It is meant to solve this kind of problem, and it is quite easy to use.

Gary Herron


Here is my function that takes in a string.
def parseSequence(data, start):
    group_num = data[start:start+2]
    element_num = data[start+2:start+4]
    vl_field = data[start+4:start+8]
    length = struct.unpack('hh', vl_field)[0]
    value = data[start+8:(start+8+length)]
    pos = start+8+length
    element = (group_num+element_num)
    if element == '\xfe\xff\x00\xe0':
        data = value
        while start < length:
            group_num = data[start:start+2]
            element_num = data[start+2:start+4]
            vl_field = data[start+4:start+8]
            length = struct.unpack('hh', vl_field)[0]
            value = data[start+8:(start+8+length)]
            start = start+8+length
            element = (group_num+element_num)
            if element == '\xfe\xff\x00\xe0':
                data = value
                while start < length:
                    group_num = data[start:start+2]
                    element_num = data[start+2:start+4]
                    vl_field = data[start+4:start+8]
                    length = struct.unpack('hh', vl_field)[0]
                    value = data[start+8:(start+8+length)]
                    start = start+8+length
                    element = (group_num+element_num)
                    return element, start, value
            else:
                return element, start, value
    else:
        return  element, pos, value
And, here is a sample string (I have split up and indented for
readability).  There is an identifier (\xfe\xff\x00\xe0) followed by
the length of the nested values.
'\xfe\xff\x00\xe0\x18\x02\x00\x00     -length=536
     \n0q\x00\x02\x00\x00\x001
     \n0x\x00\x02\x00\x00\x0010
     \n0\x80\x00\x02\x00\x00\x004
     \n0\xa0\x00\x02\x00\x00\x000
     \x0c0\x04\x00\xe8\x01\x00\x00
     \xfe\xff\x00\xe0p\x00\x00\x00     -length=112
          \n0\x82\x002\x00\x00\x0042.9068704277562\\-392.3545926477\
\189.182112099444
          \n0\x84\x00\x0c\x00\x00\x008.9617062e-1
          \n0\x86\x00\x10\x00\x00\x00127.378510918301
          \x0c0\x06\x00\x02\x00\x00\x001
     \xfe\xff\x00\xe0p\x00\x00\x00     -length=112
          \n0\x82\x002\x00\x00\x0042.9068704277562\\-392.3545926477\
\189.182112099444
          \n0\x84\x00\x0c\x00\x00\x001.629998e-1
          \n0\x86\x00\x10\x00\x00\x0023.159729257873
          \x0c0\x06\x00\x02\x00\x00\x004
     \xfe\xff\x00\xe0t\x00\x00\x00      -length=116
          \n0\x82\x002\x00\x00\x0042.9068704277562\\-392.3545926477\
\189.182112099444
          \n0\x84\x00\x10\x00\x00\x001.26285318894435
          \n0\x86\x00\x10\x00\x00\x00227.690980638769
          \x0c0\x06\x00\x02\x00\x00\x003
     \xfe\xff\x00\xe0t\x00\x00\x00      -length=116
          \n0\x82\x002\x00\x00\x0042.9068704277562\\-392.3545926477\
\189.182112099444
          \n0\x84\x00\x10\x00\x00\x001.52797639111557
          \n0\x86\x00\x10\x00\x00\x00263.433384670643
          \x0c0\x06\x00\x02\x00\x00\x002 ')- Hide quoted text -

Binaries can come from computers as from people.

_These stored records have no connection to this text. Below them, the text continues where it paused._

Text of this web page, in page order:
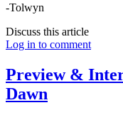
-Tolwyn
Discuss this article
Log in to comment
Preview &
Dawn
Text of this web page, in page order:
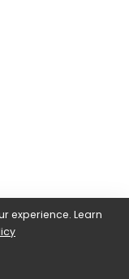
experience. Learn
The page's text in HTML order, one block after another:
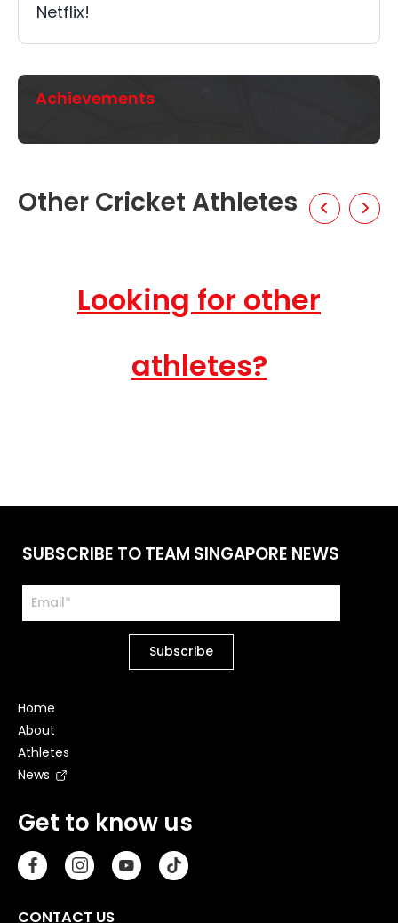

Synth sound &
graphics. Start structuring primitive binaries: What operation can
you run in real-time?

I would probably have to learn natural language to make any sense of
his keystrokes. Designing interface-first, you want another person to
be pressing keys. Can we get Simon to teach us a couple distinct
patterns? (That's we teach it; (that means:); no words: that's
faster.) Get a couple ring tones, customiz-ing-, and you play a
game.)

Multi-pad consolled the PC. Can we give keystrokes its own thread?
Sadly, our first one: get spatial delay timing up to speed. The
sturdy keys (the discretes) have whisper roger that. Watch moving
target? over raise riggings.
 
H

hdante

Hello,

I am having trouble writing the code to read a binary string. I would
like to extract the values for use in a calculation.

Any help would be great.

I'm too lazy to debug your binary string, but I suggest that you
completely throw away the binary file and restart with a database or
structured text. See, for example:

http://pyyaml.org/wiki/PyYAML

If you have some legacy binary file that you need to process, try
creating a C program that freads the binary file and printfs a text
equivalent.

If the decision of using binary files is not yours, then

Here is my function that takes in a string.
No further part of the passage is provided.